Chef Nun successfully worked as a Cook and Chef De Partie in various 5 Star Hotels throughout Bangkok and joined Schmidt Co., Ltd. as Technical Advisor in 2009. He has been sent several times to Germany for specialized training.
Poolish: Mix all Ingredients for 4 minutes slow, until smooth and no lumps are remaining. We recommend using water with a temperature of 28°C.
Once mixed, cover the bowl and leave at room temperature for 4 - 6 hours.
Keep overnight in a fridge for 10 - 12 hours still covered.
Main Dough: Mix poolish, wheat flour, rex milano, wheat sour, format v2000, salt and instant yeast with 170 ml of the water. Use a spiral mixer for 3 minutes slow and 4 minutes fast. We recommend using cold water to keep the dough temperature at max. 27°C
Add the rest of the water, 30 ml, and mix for 3 minutes slow and 1 minutes fast. Finally add the oil and mix for a further 1 minutes slow and 1 minutes fast.
Once all Ingredients mixed, cover the bowl and start the bulk fermentation time for 30 - 40 minutes.
Scale the dough into 220 g pieces and mould the dough in oval. Place on dry cloth. Cover and start intermediate proof for 10 minutes.
Mould the dough in your preferred shape, we recommend long and oval.

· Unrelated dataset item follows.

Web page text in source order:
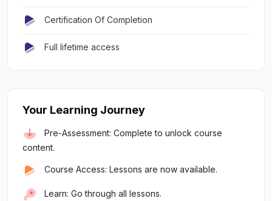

Dip the tops of the dough pieces into rye flour and place the dough pieces onto a greased baking tray.
Allow to final proof for 50-60 minutes, we recommend covering the baking tray with a plastic foil or cling film to keep the moisture in the dough. If you press your finger in the dough and it comes back halfway it’s ready to bake
Score the dough, we recommend 3-4 long score across the dough.
The oven should have a temperature of 230°C when you put the baguettes in then decreasing to 210°C. We recommend putting 2 - 3 ice cubes on the bottom of the oven to get a steaming effect for a nice crust.